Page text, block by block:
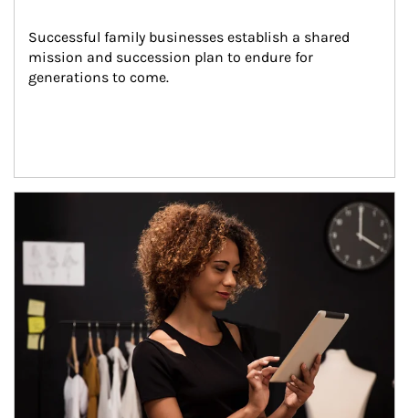
Successful family businesses establish a shared
mission and succession plan to endure for
generations to come.
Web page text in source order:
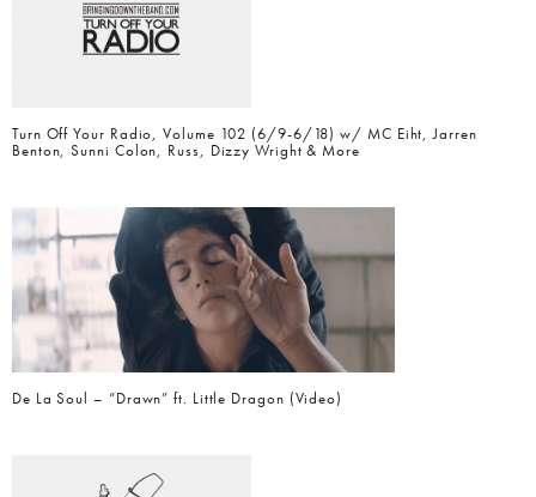
Turn Off Your Radio, Volume 102 (6/9-6/18) w/ MC Eiht, Jarren
Benton, Sunni Colon, Russ, Dizzy Wright & More
De La Soul – “Drawn” ft. Little Dragon (Video)
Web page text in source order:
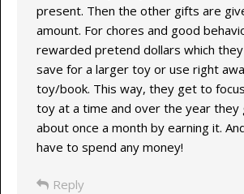
present. Then the other gifts are
amount. For chores and good
rewarded pretend dollars which
save for a larger toy or use right
toy/book. This way, they get to
toy at a time and over the year they
about once a month by earning it.
have to spend any money!
Reply
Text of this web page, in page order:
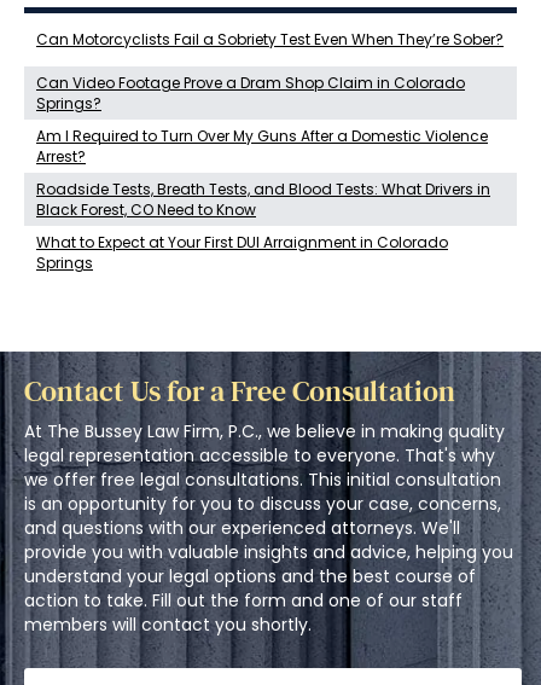
Can Motorcyclists Fail a Sobriety Test Even When They’re Sober?
Can Video Footage Prove a Dram Shop Claim in Colorado
Springs?
Am I Required to Turn Over My Guns After a Domestic Violence
Arrest?
Roadside Tests, Breath Tests, and Blood Tests: What Drivers in
Black Forest, CO Need to Know
What to Expect at Your First DUI Arraignment in Colorado
Springs
Contact Us for a Free Consultation
At The Bussey Law Firm, P.C., we believe in making quality
legal representation accessible to everyone. That's why
we offer free legal consultations. This initial consultation
is an opportunity for you to discuss your case, concerns,
and questions with our experienced attorneys. We'll
provide you with valuable insights and advice, helping you
understand your legal options and the best course of
action to take. Fill out the form and one of our staff
members will contact you shortly.
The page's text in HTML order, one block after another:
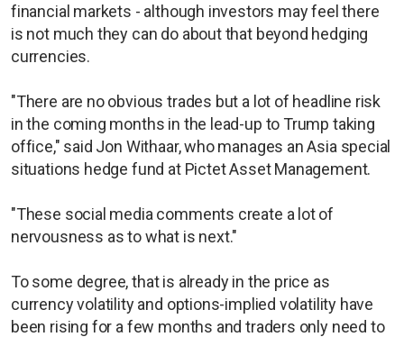
financial markets - although investors may feel there
is not much they can do about that beyond hedging
currencies.
"There are no obvious trades but a lot of headline risk
in the coming months in the lead-up to Trump taking
office," said Jon Withaar, who manages an Asia special
situations hedge fund at Pictet Asset Management.
"These social media comments create a lot of
nervousness as to what is next."
To some degree, that is already in the price as
currency volatility and options-implied volatility have
been rising for a few months and traders only need to
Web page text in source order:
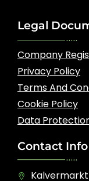
Legal
Company
Privacy Policy
Terms And
Cookie Policy
Data
Contact Info
Kalvermarkt

= Problem statement =
Beginning with the first line of the entries above, repeat each line word for word until the line with "Contact Us for a Free Consultation" has been given too. Omit the pictures.

= Result for this task =
Page text, block by block:
Successful family businesses establish a shared
mission and succession plan to endure for
generations to come.
Web page text in source order:
Turn Off Your Radio, Volume 102 (6/9-6/18) w/ MC Eiht, Jarren
Benton, Sunni Colon, Russ, Dizzy Wright & More
De La Soul – “Drawn” ft. Little Dragon (Video)
Web page text in source order:
present. Then the other gifts are
amount. For chores and good
rewarded pretend dollars which
save for a larger toy or use right
toy/book. This way, they get to
toy at a time and over the year they
about once a month by earning it.
have to spend any money!
Reply
Text of this web page, in page order:
Can Motorcyclists Fail a Sobriety Test Even When They’re Sober?
Can Video Footage Prove a Dram Shop Claim in Colorado
Springs?
Am I Required to Turn Over My Guns After a Domestic Violence
Arrest?
Roadside Tests, Breath Tests, and Blood Tests: What Drivers in
Black Forest, CO Need to Know
What to Expect at Your First DUI Arraignment in Colorado
Springs
Contact Us for a Free Consultation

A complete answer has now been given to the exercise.